Most groups worked independently of each other, with only local collaborations and communication between different production groups. Creating a regional or national organizational structure to support community-based production could help coordinate and prioritize the distribution of raw material, such as filament, so individual groups are not forced to compete for supplies. Larger organizations could also stockpile materials for future emergencies, as recommended by Kunovjanek et al. [19], but this must be done cautiously as some respondents reported quality problems when using old filament that had been donated. Regional or national organizations could also help with communication between disparate groups to help prevent duplicative efforts (e.g., in our survey of news articles, we observed that some university groups initially worked independently of others at their university).
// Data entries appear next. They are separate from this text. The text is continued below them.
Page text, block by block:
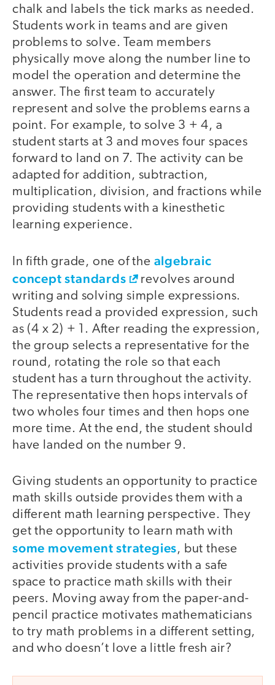
chalk and labels the tick marks as needed.
Students work in teams and are given
problems to solve. Team members
physically move along the number line to
model the operation and determine the
answer. The first team to accurately
represent and solve the problems earns a
point. For example, to solve 3 + 4, a
student starts at 3 and moves four spaces
forward to land on 7. The activity can be
adapted for addition, subtraction,
multiplication, division, and fractions while
providing students with a kinesthetic
learning experience.
In fifth grade, one of the algebraic
concept standards
revolves around
writing and solving simple expressions.
Students read a provided expression, such
as (4 x 2) + 1. After reading the expression,
the group selects a representative for the
round, rotating the role so that each
student has a turn throughout the activity.
The representative then hops intervals of
two wholes four times and then hops one
more time. At the end, the student should
have landed on the number 9.
Giving students an opportunity to practice
math skills outside provides them with a
different math learning perspective. They
get the opportunity to learn math with
some movement strategies, but these
activities provide students with a safe
space to practice math skills with their
peers. Moving away from the paper-and-
pencil practice motivates mathematicians
to try math problems in a different setting,
and who doesn’t love a little fresh air?
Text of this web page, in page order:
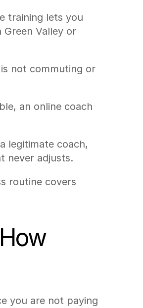
training lets you
Valley or
not commuting or
an online coach
legitimate coach,
never adjusts.
routine covers
you are not paying
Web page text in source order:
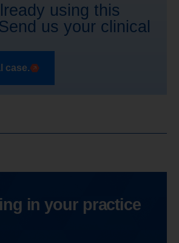
using this
us your clinical
case.
in your practice

Central communication hubs also appeared to be beneficial for debugging printing problems. Several respondents reported benefiting from setting up communication channels like Slack, especially for distributed spoke-hub efforts. A case study of Germany's community-driven response to PPE shortages during COVID-19 indicates that they had robust central communication [52], so specifics of their implementation could be explored and duplicated.

Conclusion

The COVID-19 pandemic led to shortages of PPE throughout the world and in the United States, prompting community-driven production of PPE using AM. We analyzed 145 publicly available news stories and surveyed individuals who participated in 74 different production efforts to understand how makerspaces and universities mobilized to respond to the PPE shortage. Survey results provided estimates of lead times and production rates that will help to set expectations for future community-driven manufacturing efforts that utilize AM. Community-driven efforts were able to ramp up production quickly and iterate on their designs based on feedback from the specific needs of end-users in their local community. We identified that the median production rate of community-driven AM efforts was 77.5 units per day, a production rate that is much lower than potential production rates of traditional manufacturing processes. This does not mean that community-driven AM production was unsuccessful but does highlight the benefits of collaborating with local industry partners to scale up production using non-AM methods in parallel to beginning AM efforts to maximize production. Based on survey responses, we observed that the spoke-hub production model had higher production rates and was characterized as more successful by those involved than efforts that had more centralized production. However, the selection of appropriate process parameters and variations in print quality achieved by different printers and makers were common barriers with this production model. Since many groups took advantage of shared CAD files available on public websites, design documentation that includes guidance on how to improve printing efficiency and verify part quality/functionality could help eliminate these common barriers. While we focused on areas where improvements could be made, it is encouraging that nearly all surveyed individuals characterized their group's effort as successful, which is promising for future community-driven use of AM in response to emergencies.

Declaration of Competing Interest

The authors report no declarations of interest.